Birkey’s has a budget system that each store — and each parts and service department within those stores — is accountable to. In setting the budget, consideration is given to past sales and growth potential is evaluated. All factors are key to determining the final numbers.
The stores are involved in setting the budgets, and incentive payments are driven off of them, Fayhee says.
In the parts departments, incentives for parts managers are tied to counter parts sales, total parts sales and achievement of budgets. Parts employees have similar incentives.
On the service side, the service manager has an incentive tied to total customer labor sales, which includes what Birkey’s calls “CMI labor” for inspection and maintenance programs.
The incentive program initially paid employees for 100% achievement of budget, but that was changed to reward employees for reaching 90%, 100% or 110% of budget.

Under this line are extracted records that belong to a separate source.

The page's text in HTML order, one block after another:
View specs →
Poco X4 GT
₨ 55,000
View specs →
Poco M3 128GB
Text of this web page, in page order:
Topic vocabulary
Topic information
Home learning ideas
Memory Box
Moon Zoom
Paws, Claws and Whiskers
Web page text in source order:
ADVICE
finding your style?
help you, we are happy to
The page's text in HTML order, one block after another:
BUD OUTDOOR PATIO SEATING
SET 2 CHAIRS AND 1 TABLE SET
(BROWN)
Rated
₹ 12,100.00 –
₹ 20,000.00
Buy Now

The new system accounts for unavoidable circumstances that might have prevented employees from reaching a certain level, and it keeps employees pointed toward improving their performance each year. “That system has been much more effective,” Fayhee says.

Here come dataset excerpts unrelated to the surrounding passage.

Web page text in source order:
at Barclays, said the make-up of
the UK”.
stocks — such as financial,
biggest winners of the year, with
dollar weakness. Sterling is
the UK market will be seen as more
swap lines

Birkey’s also tracks service techs’ recovery rates on a monthly basis, and the company revamped its incentive program to reward high performers.
Rather than paying out $1-per-hour extra for each hour a tech bills, the company pays $2 an hour for reaching or exceeding 85% recovery, with the bonus increasing as the recovery rate goes up.
“So if you really want to get in and perform and hit it hard, you’re going to make way more than that individual that’s just doing enough to get by,” Fayhee says.
Birkey’s is hiring a full-time “parts and service sales manager” to help all of the stores improve incremental sales. According to Fayhee, the time has come for someone to focus on developing a marketing plan from “A to Z” for each store that will grow outside sales of parts and labor.
The Daily Grind
Fayhee says his job can bring a blend of different challenges, and no day is exactly the same. But on a typical day, Fayhee receives a series of reports from parts and service managers that he reviews with an eye toward sudden spikes in the cost of sales, margins or other important benchmarks.
Upon seeing anomalies, he’s in touch with the locations and addresses whatever is most pressing.
Because Birkey’s has committed to centralizing many of its functions, it’s Fayhee’s job to know if orders aren’t being received, or if parts are not getting on a shuttle and delaying a shop.
“Any hiccup can have a ripple effect. Not doing something in Store ‘A’ can impact 10 other locations. So it’s a constant balancing act out there,” he says. The key to managing all these moving parts is having a written set of procedures and standards and making sure employees adhere to them.
So what happens when a location is underperforming in parts and/or service? Fayhee sits down with the store manager and department manager to “dig into things and lay out a plan of how we’re going to fix it, then follow up to make sure it’s fixed,” he says.
Meeting Face to Face
Something that Fayhee encourages all parts and service departments at each location to do is hold monthly or even weekly “product support” meetings. These meetings include the store manager, parts and service managers and the office manager.
During these monthly meetings, the group reviews financial performance, absorption rate and the store’s profit levels. Shorter weekly meetings can be used to discuss day-to-day issues that need attention before they escalate.
Fayhee says these meetings have become a priority in the past 2-3 years, especially with ag division and construction equipment division managers in place at the corporate level.
The main goal of these meetings is to get at operational problems and interdepartmental friction before they have a serious impact.
“No matter how hard you try — and whether it’s a single store or multi-store operation — there’s always a little friction between the parts and service departments. Regular meetings can keep those issues to a minimum and resolve situations before they escalate,” Fayhee says.